“Season's greetings from Jingle Hell” Special to The Globe and Mail, Dec. 18, 2004, L16 

If you're one of those customers whining about the travails of holiday shopping, you should consider what it's like on the other side of the counter.

Don't be fooled by the placid smiles and the gleaming countertops. The retail sales environment is a jungle this time of the year. When the carols start spinning and the glittering ornaments appear, the temperature in Jingle Hell goes up.

“It's supposed to be a happy time of year,” Guess co-manager Chris Morgan at the Yonge and Dundas Streets store says with a sigh.

“But everyone's scrambling, doing their last-minute shopping for New Year's outfits or their gift-giving lists, and the holiday cheer is lost.”

“Service people are an easy target,” says Kingi Carpenter, owner of Peach Berserk in Toronto. “It's a falsehood that the customer's always right. It's so unfair — they throw that in our face.”

Kim (not her real name) has been a luxury-goods saleswoman on Toronto's Bloor Street strip since 1995. She once found a sealed chocolate-flavoured condom in a handbag a customer tried to return. “Madam,” she told the customer, “it appears someone put something in the bag when you weren't looking, because I don't believe it's one of our gifts with purchase.”

Antonio Aiello's worst day on the job was last year during the holiday season. Aiello has been a sales associate at jewellery kiosk Gypsy in the Yorkdale Shopping Mall in Toronto for four years. One night a customer came in at 11, and left four long hours later. She wanted to swap her own jewellery with Gypsy's stock.

“She thought it was a flea market,” Aiello says. “It was the worst day of my life. I wanted to quit.” When she came back this year and asked for him, Aiello hid underneath the booth and his colleagues told her that he had quit.

Customer aggression, says Alicia Grandey, assistant professor of industrial-organizational psychology at Penn State, results in reduced efficiency, and increased burnout and absenteeism.

“Employers need to reassure employees in private that they are not always at the mercy of customer whims and that they are just as valued as the customer,” Grandey says.

A 2004 study appearing in the Journal of Organizational Behavior also concluded that employers need to support employees dealing with pushy customers.

But sometimes it's fellow employees who create the most tension.
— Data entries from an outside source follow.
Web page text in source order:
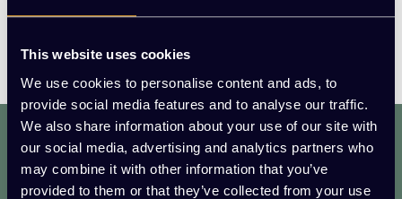
This website uses cookies
We use cookies to personalise content and ads, to
provide social media features and to analyse our traffic.
We also share information about your use of our site with
our social media, advertising and analytics partners who
may combine it with other information that you’ve
provided to them or that they’ve collected from your use
dat. werkt. lekker.
Mis geen enkele aanbieding of actie.
Meld je aan voor onze nieuwsbrief!

Back when I worked at a high-end store in Toronto, I was careful to watch my back during the holidays because the competition to make a sale was fierce.

One colleague ripped the hold tag with my name off a handbag and processed it as her own. When I confronted her, she insisted that the tag must have fallen off into the garbage can.

When another sales associate returned a pricey item twice under someone else's employee number, tensions escalated to the point that she fainted.

“You have to stake your claim and sit on it,” Kim says. “The whole nature of the biz is to create that kind of acrimony because that will then drive the business.”

If you don't believe it, walk into your nearest chichi store and pick up the most expensive item you can find. Smile and make eye contact with the sales associate, then pay for it in the next sales area. Return 10 minutes later to watch the tears, venom and clumps of hair fly.

“It's a world of the piranhas and somebody's got to die,” Kim says.

Then there's the long hours and the strain that seasonal employees put on regular staff. Hired to take the pressure off, they can actually increase the work load because they aren't trained properly, Debbie says. “The stores invest nothing in these people and so they get nothing in return.”

Everyone has their cracking point. For Debbie, it's the music. “They are playing carols the week before Halloween, so by the time Christmas rolls around, I am ready to shoot myself when I hear Jingle Bells,” she says.